## YOUR ASSIGNMENT:
With pictures left out, extract every line between the start of the records below and the line holding "that’s sparked debate", inclusive.
START DATASET ENTRIES
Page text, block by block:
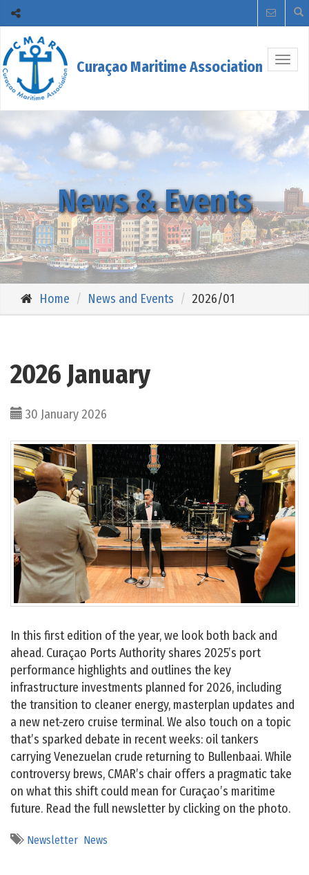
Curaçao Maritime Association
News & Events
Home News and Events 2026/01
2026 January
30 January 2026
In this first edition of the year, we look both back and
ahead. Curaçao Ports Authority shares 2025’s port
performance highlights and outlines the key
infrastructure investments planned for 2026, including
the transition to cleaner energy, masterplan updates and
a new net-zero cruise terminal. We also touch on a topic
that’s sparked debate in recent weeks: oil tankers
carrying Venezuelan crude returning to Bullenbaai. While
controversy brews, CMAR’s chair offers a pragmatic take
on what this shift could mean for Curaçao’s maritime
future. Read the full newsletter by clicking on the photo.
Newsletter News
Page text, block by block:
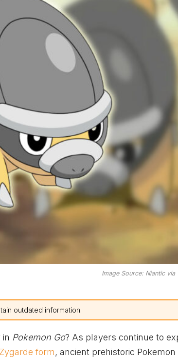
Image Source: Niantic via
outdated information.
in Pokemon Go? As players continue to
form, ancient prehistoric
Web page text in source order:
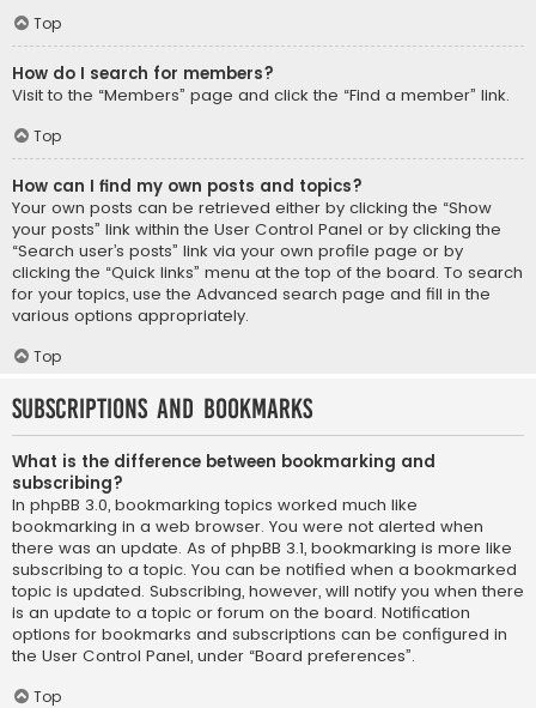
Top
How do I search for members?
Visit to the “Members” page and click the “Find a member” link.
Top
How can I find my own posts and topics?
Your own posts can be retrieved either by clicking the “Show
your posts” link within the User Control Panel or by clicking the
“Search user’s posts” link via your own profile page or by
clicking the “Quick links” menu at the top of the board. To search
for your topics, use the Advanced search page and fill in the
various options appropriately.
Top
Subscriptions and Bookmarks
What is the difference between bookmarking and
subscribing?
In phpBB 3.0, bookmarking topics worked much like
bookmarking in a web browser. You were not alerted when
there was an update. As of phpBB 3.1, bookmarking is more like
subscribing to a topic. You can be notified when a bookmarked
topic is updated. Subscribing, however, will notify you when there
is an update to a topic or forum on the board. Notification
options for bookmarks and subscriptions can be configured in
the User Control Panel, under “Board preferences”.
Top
END DATASET ENTRIES
## EXERCISE SOLUTION:
Page text, block by block:
Curaçao Maritime Association
News & Events
Home News and Events 2026/01
2026 January
30 January 2026
In this first edition of the year, we look both back and
ahead. Curaçao Ports Authority shares 2025’s port
performance highlights and outlines the key
infrastructure investments planned for 2026, including
the transition to cleaner energy, masterplan updates and
a new net-zero cruise terminal. We also touch on a topic
that’s sparked debate in recent weeks: oil tankers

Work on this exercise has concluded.